The temperature I cited, about 70C, isn't a unique temperature for me. Playing a few other games in the past I've made it to 80 with no beeps. So I'm not confident that's what's happening. Still, I'd be happy to change the settings if I could, but they're not there.


----------



## Masterchiefxx17 (Feb 27, 2010)

*Re: Computer beeps when playing games*

Check your BIOS again for any overheating warnings.


----------



## Wrench97 (May 10, 2008)

*Re: Computer beeps when playing games*

Are you sure it's the motherboard beeping(I.E. do you have a 2 wire speaker plugged in to the motherboard system header?) or is it the video card beeping?


----------



## basically5000 (Sep 2, 2014)

*Re: Computer beeps when playing games*

It's been a while since I put this together so I took a look. I have a 4-pin "Speaker" port with nothing connected, but I also have a 4-port connector plugged into a port labeled "AAFP" which the manual describes as "Front panel audio connector (10-1pin AAFP)"
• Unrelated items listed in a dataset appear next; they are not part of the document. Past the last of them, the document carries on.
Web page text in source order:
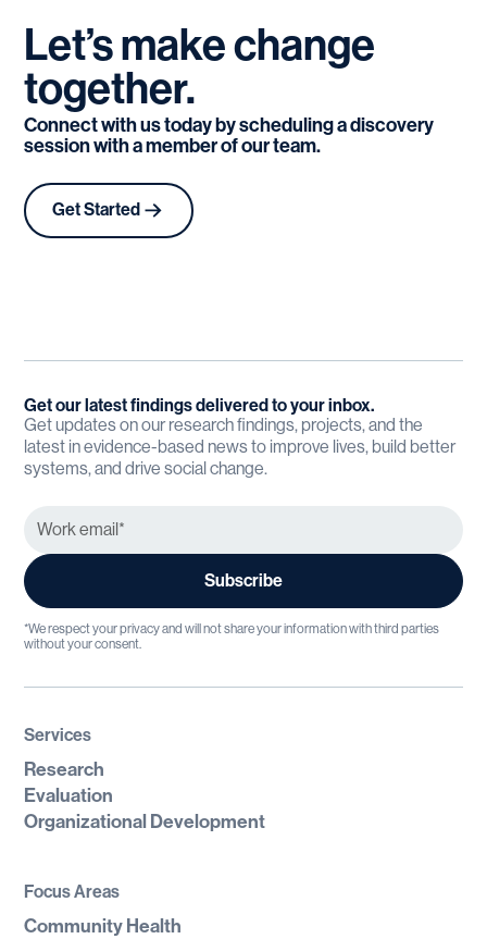
Let’smakechange
together.
Connect with us today by scheduling a discovery
session with a member of our team.
Get Started
Get our latest findings delivered to your inbox.
Get updates on our research findings, projects, and the
latest in evidence-based news to improve lives, build better
systems, and drive social change.
*We respect your privacy and will not share your information with third parties
without your consent.
Services
Research
Evaluation
Organizational Development
Focus Areas
Community Health

I have to admit I don't know for sure what that's for, but it sounds like it could be used for beeps, although I would expect the "Speaker" one instead (which, again, I do not have plugged in). I also don't know if that's what you were referring to, but yeah. I don't have anything else plugged in it could be.

That said, I'm not at all sure it's my motherboard. I have no idea.

@masterchief
I checked again and I see no such option. I also couldn't find anything relevant in the manual. I've also googled for some info about such an option on this motherboard and couldn't find, I'll check some more tomorrow, because it seems like a thing it should have.

Thanks for the replies y'all.


----------



## Wrench97 (May 10, 2008)

*Re: Computer beeps when playing games*

The Front panel audio connector is for the headphone/microphone jacks on the front of your case, if you don't have a 2 wire speaker plugged in then it's not the motherboard beeping.

Contact EVGA support they usually are quite good and may be able to Id it as their video card beeping.


----------



## basically5000 (Sep 2, 2014)

*Re: Computer beeps when playing games*

I think you can go ahead and mark this solved.

This is gonna sound really stupid, but I found out the beeping wasn't coming from either my mobo or my GPU. It was coming from my UPS. I didn't think of it, but a little before the beeping started, I'd plugged a few extra things into it. According to what I've read from other people having this problem, I'd just plugged too much stuff into it, so when I was playing games I was using too much power.

I plugged some stuff in elsewhere, and I was able to play TW3 for 2 hours with no beeping.

Thanks again for the replies.


----------



## Wrench97 (May 10, 2008)

*Re: Computer beeps when playing games*

Good to hear you found the problem


----------